When a software category prices entirely behind a sales call, the pricing strategy is the product strategy. Here's what 'contact sales' tells you about RFP software in 2025.

Bo Bergstrom 6 min read Category

I have a rule of thumb I use when I look at a software category for the first time. If every vendor on the comparison page says “contact sales for pricing,” I assume the product UX matches the pricing UX. The category is opaque. The buyer experience is opaque. The product is probably opaque too.

This is an opinion piece. Here is the opinion: in proposal software, that rule of thumb has been right every time.

What “contact sales” actually means

It means three things, in roughly this order.

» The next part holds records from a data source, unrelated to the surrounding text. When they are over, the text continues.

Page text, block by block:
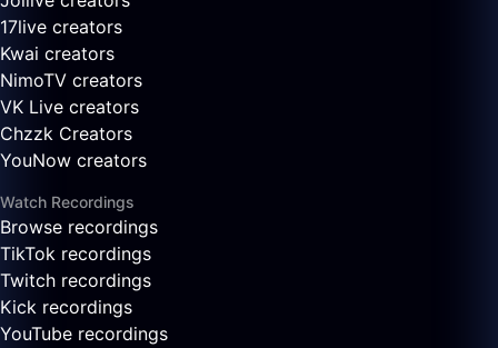
17live creators
Kwai creators
NimoTV creators
VK Live creators
Chzzk Creators
YouNow creators
Watch Recordings
Browse recordings
TikTok recordings
Twitch recordings
Kick recordings
YouTube recordings
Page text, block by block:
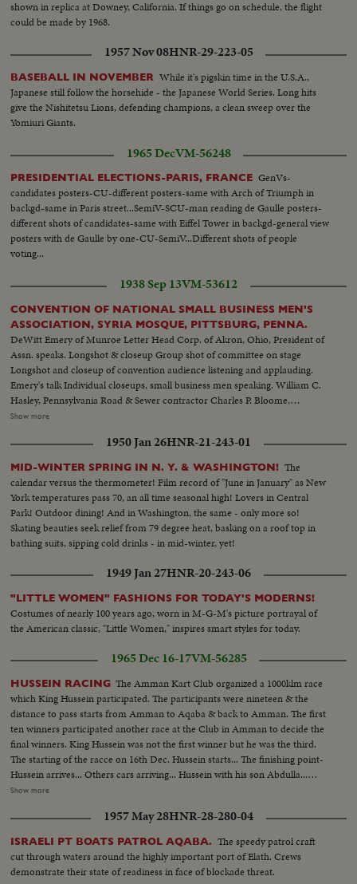
shown in replica at Downey, California. If things go on schedule, the flight
could be made by 1968.
1957 Nov 08HNR-29-223-05
BASEBALL IN NOVEMBER While it's pigskin time in the U.S.A.,
Japanese still follow the horsehide - the Japanese World Series. Long hits
give the Nishitetsu Lions, defending champions, a clean sweep over the
Yomiuri Giants.
1965 DecVM-56248
PRESIDENTIAL ELECTIONS-PARIS, FRANCE GenVs-
candidates posters-CU-different posters-same with Arch of Triumph in
backgd-same in Paris street...SemiV-SCU-man reading de Gaulle posters-
different shots of candidates-same with Eiffel Tower in backgd-general view
posters with de Gaulle by one-CU-SemiV...Different shots of people
voting...
1938 Sep 13VM-53612
CONVENTION OF NATIONAL SMALL BUSINESS MEN'S
ASSOCIATION, SYRIA MOSQUE, PITTSBURG, PENNA.
DeWitt Emery of Munroe Letter Head Corp. of Akron, Ohio, President of
Assn. speaks. Longshot & closeup Group shot of committee on stage
Longshot and closeup of convention audience listening and applauding.
Emery's talk Individual closeups, small business men speaking. William C.
Hasley, Pennsylvania Road & Sewer contractor Charles P. Bloome,
Philadelphia Wearing apparel Board of Trade J.C Lewis, Flint Michigan
Massilon, Ohio; De Witt Emery Wilson Jones of Omaha. J. S. Westbrook,
Bridgeport, Conn. Edward Crosley, Machine shop, Erie, Pa. A laundress
expounds. Stages shot
Show more
1950 Jan 26HNR-21-243-01
MID-WINTER SPRING IN N. Y. & WASHINGTON! The
calendar versus the thermometer! Film record of "June in January" as New
York temperatures pass 70, an all time seasonal high! Lovers in Central
Park! Outdoor dining! And in Washington, the same - only more so!
Skating beauties seek relief from 79 degree heat, basking on a roof top in
bathing suits, sipping cold drinks - in mid-winter, yet!
1949 Jan 27HNR-20-243-06
"LITTLE WOMEN" FASHIONS FOR TODAY'S MODERNS!
Costumes of nearly 100 years ago, worn in M-G-M's picture portrayal of
the American classic, "Little Women," inspires smart styles for today.
1965 Dec 16-17VM-56285
HUSSEIN RACING The Amman Kart Club organized a 1000klm race
which King Hussein participated. The participants were nineteen & the
distance to pass starts from Amman to Aqaba & back to Amman. The first
ten winners participated another race at the Club in Amman to decide the
final winners. King Hussein was not the first winner but he was the third.
The starting of the racce on 16th Dec. Hussein starts... The finishing point-
Hussein arrives... Others cars arriving... Hussein with his son Abdulla...
Hussein at the second & final race at the club field, which is at the Military
Distribution of golden cups by the Sect. of the club. The first winner John
Pike, the third King Hussein...
Show more
1957 May 28HNR-28-280-04
ISRAELI PT BOATS PATROL AQABA. The speedy patrol craft
cut through waters around the highly important port of Elath. Crews
demonstrate their state of readiness in face of blockade threat.

It means the price varies by buyer in ways the vendor can’t or won’t justify in writing. Two companies with the same number of seats and the same usage will pay different amounts because one of them was a better negotiator on a Tuesday. The variation isn’t a feature of value-based pricing; it’s a feature of the vendor’s information advantage at the negotiation table.

It means the floor is high enough that publishing it would scare off too much top-of-funnel. Loopio’s floor, by everything I have seen on review sites and in customer conversations, sits around 20K a year for the smallest serious deployment. Our comparison page cites this. It’s not a number a 12-person agency wants to see on a pricing page. So the page doesn’t have a number.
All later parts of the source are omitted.